:: TASK TO CARRY OUT ::
The response must contain all of the entries, each one repeated exactly.

────

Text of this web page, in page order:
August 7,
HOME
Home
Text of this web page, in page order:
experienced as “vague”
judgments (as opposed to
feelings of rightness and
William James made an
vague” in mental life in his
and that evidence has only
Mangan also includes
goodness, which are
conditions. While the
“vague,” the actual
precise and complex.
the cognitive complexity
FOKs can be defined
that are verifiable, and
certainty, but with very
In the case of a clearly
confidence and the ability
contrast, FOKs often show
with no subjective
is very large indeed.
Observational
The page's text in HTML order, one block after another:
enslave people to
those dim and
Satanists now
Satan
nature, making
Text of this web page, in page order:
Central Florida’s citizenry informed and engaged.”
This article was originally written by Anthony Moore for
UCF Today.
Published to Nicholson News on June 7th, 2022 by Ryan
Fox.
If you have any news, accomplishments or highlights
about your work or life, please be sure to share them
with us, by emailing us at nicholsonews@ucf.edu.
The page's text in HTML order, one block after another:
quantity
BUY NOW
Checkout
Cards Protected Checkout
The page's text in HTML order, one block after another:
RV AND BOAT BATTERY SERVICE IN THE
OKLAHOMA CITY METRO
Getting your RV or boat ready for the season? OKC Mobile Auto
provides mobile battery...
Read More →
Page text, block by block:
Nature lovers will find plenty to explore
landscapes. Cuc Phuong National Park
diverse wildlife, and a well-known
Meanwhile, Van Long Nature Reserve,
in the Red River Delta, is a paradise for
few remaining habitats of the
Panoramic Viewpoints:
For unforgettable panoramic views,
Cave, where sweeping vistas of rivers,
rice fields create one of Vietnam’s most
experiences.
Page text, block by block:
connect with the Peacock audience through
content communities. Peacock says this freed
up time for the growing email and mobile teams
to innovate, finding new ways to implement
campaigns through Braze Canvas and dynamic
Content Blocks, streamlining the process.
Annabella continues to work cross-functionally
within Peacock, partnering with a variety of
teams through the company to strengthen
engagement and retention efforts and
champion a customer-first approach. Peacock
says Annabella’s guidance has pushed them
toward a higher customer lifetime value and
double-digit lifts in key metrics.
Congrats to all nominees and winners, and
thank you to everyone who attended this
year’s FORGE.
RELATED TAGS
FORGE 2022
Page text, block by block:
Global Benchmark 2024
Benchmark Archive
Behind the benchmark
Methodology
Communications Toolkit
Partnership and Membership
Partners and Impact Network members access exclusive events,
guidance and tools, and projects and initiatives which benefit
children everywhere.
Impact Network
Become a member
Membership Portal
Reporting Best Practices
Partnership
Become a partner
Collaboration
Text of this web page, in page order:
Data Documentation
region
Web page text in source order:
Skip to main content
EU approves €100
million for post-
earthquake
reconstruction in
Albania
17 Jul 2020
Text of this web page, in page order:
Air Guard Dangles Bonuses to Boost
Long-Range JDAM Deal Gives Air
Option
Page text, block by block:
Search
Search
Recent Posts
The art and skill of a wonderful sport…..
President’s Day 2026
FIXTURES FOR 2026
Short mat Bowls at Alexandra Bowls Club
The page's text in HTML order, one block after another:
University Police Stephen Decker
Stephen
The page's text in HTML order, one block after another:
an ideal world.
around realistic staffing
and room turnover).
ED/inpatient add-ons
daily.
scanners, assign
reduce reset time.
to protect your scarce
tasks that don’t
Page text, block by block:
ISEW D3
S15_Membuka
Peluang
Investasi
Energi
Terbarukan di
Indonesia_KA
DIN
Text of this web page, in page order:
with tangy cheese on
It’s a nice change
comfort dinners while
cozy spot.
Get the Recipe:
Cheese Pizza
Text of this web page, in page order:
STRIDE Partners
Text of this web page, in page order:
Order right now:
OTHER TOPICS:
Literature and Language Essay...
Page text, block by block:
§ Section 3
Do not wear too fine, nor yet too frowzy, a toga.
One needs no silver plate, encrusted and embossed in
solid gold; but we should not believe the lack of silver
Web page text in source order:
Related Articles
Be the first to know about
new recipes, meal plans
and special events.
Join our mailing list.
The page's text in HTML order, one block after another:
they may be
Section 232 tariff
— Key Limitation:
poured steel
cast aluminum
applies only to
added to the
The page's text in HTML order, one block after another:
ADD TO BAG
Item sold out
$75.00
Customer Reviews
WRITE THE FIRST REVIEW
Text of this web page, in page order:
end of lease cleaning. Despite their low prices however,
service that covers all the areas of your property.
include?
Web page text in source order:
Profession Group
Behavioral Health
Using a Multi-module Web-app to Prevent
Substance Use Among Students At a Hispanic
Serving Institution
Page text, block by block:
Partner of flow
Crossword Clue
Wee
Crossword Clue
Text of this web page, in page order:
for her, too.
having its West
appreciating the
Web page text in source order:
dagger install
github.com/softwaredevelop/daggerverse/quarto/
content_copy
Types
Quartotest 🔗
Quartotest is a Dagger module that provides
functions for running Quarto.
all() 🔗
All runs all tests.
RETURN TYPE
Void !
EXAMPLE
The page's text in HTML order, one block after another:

────

:: EXERCISE ANSWER ::
Text of this web page, in page order:
August 7,
HOME
Home
Text of this web page, in page order:
experienced as “vague”
judgments (as opposed to
feelings of rightness and
William James made an
vague” in mental life in his
and that evidence has only
Mangan also includes
goodness, which are
conditions. While the
“vague,” the actual
precise and complex.
the cognitive complexity
FOKs can be defined
that are verifiable, and
certainty, but with very
In the case of a clearly
confidence and the ability
contrast, FOKs often show
with no subjective
is very large indeed.
Observational
The page's text in HTML order, one block after another:
enslave people to
those dim and
Satanists now
Satan
nature, making
Text of this web page, in page order:
Central Florida’s citizenry informed and engaged.”
This article was originally written by Anthony Moore for
UCF Today.
Published to Nicholson News on June 7th, 2022 by Ryan
Fox.
If you have any news, accomplishments or highlights
about your work or life, please be sure to share them
with us, by emailing us at nicholsonews@ucf.edu.
The page's text in HTML order, one block after another:
quantity
BUY NOW
Checkout
Cards Protected Checkout
The page's text in HTML order, one block after another:
RV AND BOAT BATTERY SERVICE IN THE
OKLAHOMA CITY METRO
Getting your RV or boat ready for the season? OKC Mobile Auto
provides mobile battery...
Read More →
Page text, block by block:
Nature lovers will find plenty to explore
landscapes. Cuc Phuong National Park
diverse wildlife, and a well-known
Meanwhile, Van Long Nature Reserve,
in the Red River Delta, is a paradise for
few remaining habitats of the
Panoramic Viewpoints:
For unforgettable panoramic views,
Cave, where sweeping vistas of rivers,
rice fields create one of Vietnam’s most
experiences.
Page text, block by block:
connect with the Peacock audience through
content communities. Peacock says this freed
up time for the growing email and mobile teams
to innovate, finding new ways to implement
campaigns through Braze Canvas and dynamic
Content Blocks, streamlining the process.
Annabella continues to work cross-functionally
within Peacock, partnering with a variety of
teams through the company to strengthen
engagement and retention efforts and
champion a customer-first approach. Peacock
says Annabella’s guidance has pushed them
toward a higher customer lifetime value and
double-digit lifts in key metrics.
Congrats to all nominees and winners, and
thank you to everyone who attended this
year’s FORGE.
RELATED TAGS
FORGE 2022
Page text, block by block:
Global Benchmark 2024
Benchmark Archive
Behind the benchmark
Methodology
Communications Toolkit
Partnership and Membership
Partners and Impact Network members access exclusive events,
guidance and tools, and projects and initiatives which benefit
children everywhere.
Impact Network
Become a member
Membership Portal
Reporting Best Practices
Partnership
Become a partner
Collaboration
Text of this web page, in page order:
Data Documentation
region
Web page text in source order:
Skip to main content
EU approves €100
million for post-
earthquake
reconstruction in
Albania
17 Jul 2020
Text of this web page, in page order:
Air Guard Dangles Bonuses to Boost
Long-Range JDAM Deal Gives Air
Option
Page text, block by block:
Search
Search
Recent Posts
The art and skill of a wonderful sport…..
President’s Day 2026
FIXTURES FOR 2026
Short mat Bowls at Alexandra Bowls Club
The page's text in HTML order, one block after another:
University Police Stephen Decker
Stephen
The page's text in HTML order, one block after another:
an ideal world.
around realistic staffing
and room turnover).
ED/inpatient add-ons
daily.
scanners, assign
reduce reset time.
to protect your scarce
tasks that don’t
Page text, block by block:
ISEW D3
S15_Membuka
Peluang
Investasi
Energi
Terbarukan di
Indonesia_KA
DIN
Text of this web page, in page order:
with tangy cheese on
It’s a nice change
comfort dinners while
cozy spot.
Get the Recipe:
Cheese Pizza
Text of this web page, in page order:
STRIDE Partners
Text of this web page, in page order:
Order right now:
OTHER TOPICS:
Literature and Language Essay...
Page text, block by block:
§ Section 3
Do not wear too fine, nor yet too frowzy, a toga.
One needs no silver plate, encrusted and embossed in
solid gold; but we should not believe the lack of silver
Web page text in source order:
Related Articles
Be the first to know about
new recipes, meal plans
and special events.
Join our mailing list.
The page's text in HTML order, one block after another:
they may be
Section 232 tariff
— Key Limitation:
poured steel
cast aluminum
applies only to
added to the
The page's text in HTML order, one block after another:
ADD TO BAG
Item sold out
$75.00
Customer Reviews
WRITE THE FIRST REVIEW
Text of this web page, in page order:
end of lease cleaning. Despite their low prices however,
service that covers all the areas of your property.
include?
Web page text in source order:
Profession Group
Behavioral Health
Using a Multi-module Web-app to Prevent
Substance Use Among Students At a Hispanic
Serving Institution
Page text, block by block:
Partner of flow
Crossword Clue
Wee
Crossword Clue
Text of this web page, in page order:
for her, too.
having its West
appreciating the
Web page text in source order:
dagger install
github.com/softwaredevelop/daggerverse/quarto/
content_copy
Types
Quartotest 🔗
Quartotest is a Dagger module that provides
functions for running Quarto.
all() 🔗
All runs all tests.
RETURN TYPE
Void !
EXAMPLE
The page's text in HTML order, one block after another:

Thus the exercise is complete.